● TASK BRIEF:
Copy every line of the data exactly, keeping out any picture.

(Data excerpts)
┏━━

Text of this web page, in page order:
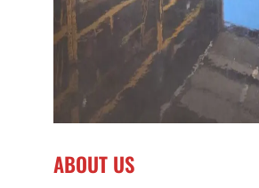
ABOUT US
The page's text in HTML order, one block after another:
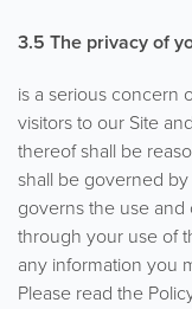
3.5 The privacy of
is a serious concern
visitors to our Site
thereof shall be
shall be governed
governs the use
through your use of
any information you
Please read the
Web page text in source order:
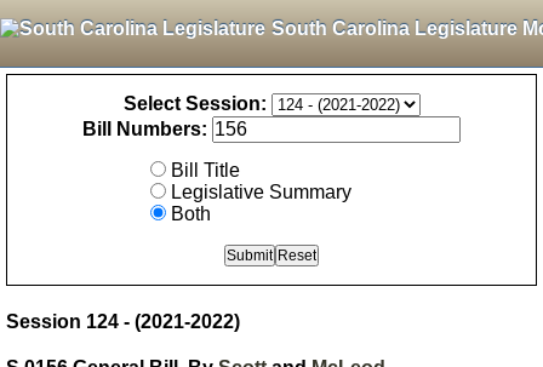
South Carolina Legislature
Select Session:
Bill Numbers:
Bill Title
Legislative Summary
Both
Session 124 - (2021-2022)
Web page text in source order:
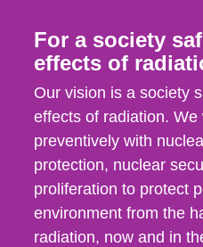
For a society
effects of
Our vision is a society
effects of radiation.
preventively with
protection, nuclear
proliferation to protect
environment from the
radiation, now and in
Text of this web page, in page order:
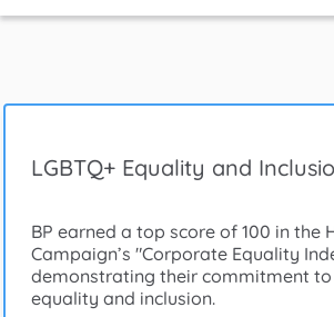
LGBTQ+ Equality and
BP earned a top score of 100 in the
Campaign’s "Corporate Equality
demonstrating their commitment to
equality and inclusion.
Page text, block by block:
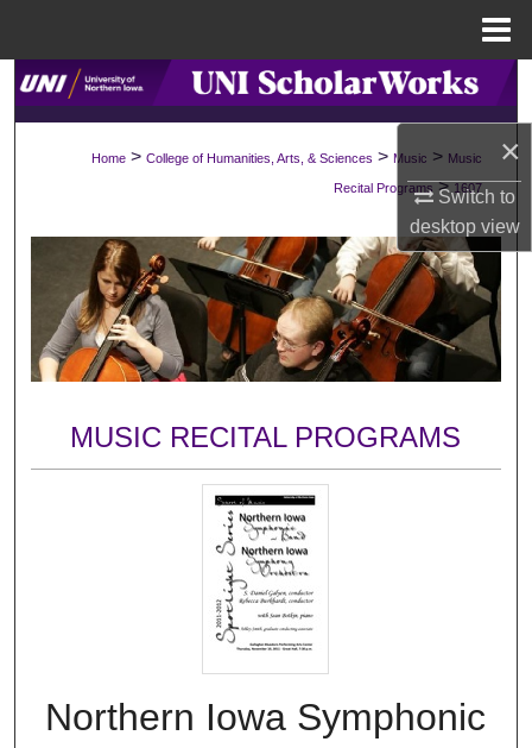
×
Switch to
desktopview
Search
About
Digital Commons Network™
Home > College of Humanities, Arts, & Sciences > Music > Music
Recital Programs > 1607
MUSIC RECITAL PROGRAMS
Northern Iowa Symphonic

┗━━

● FINISHED EXERCISE:
Text of this web page, in page order:
ABOUT US
The page's text in HTML order, one block after another:
3.5 The privacy of
is a serious concern
visitors to our Site
thereof shall be
shall be governed
governs the use
through your use of
any information you
Please read the
Web page text in source order:
South Carolina Legislature
Select Session:
Bill Numbers:
Bill Title
Legislative Summary
Both
Session 124 - (2021-2022)
Web page text in source order:
For a society
effects of
Our vision is a society
effects of radiation.
preventively with
protection, nuclear
proliferation to protect
environment from the
radiation, now and in
Text of this web page, in page order:
LGBTQ+ Equality and
BP earned a top score of 100 in the
Campaign’s "Corporate Equality
demonstrating their commitment to
equality and inclusion.
Page text, block by block:
×
Switch to
desktopview
Search
About
Digital Commons Network™
Home > College of Humanities, Arts, & Sciences > Music > Music
Recital Programs > 1607
MUSIC RECITAL PROGRAMS
Northern Iowa Symphonic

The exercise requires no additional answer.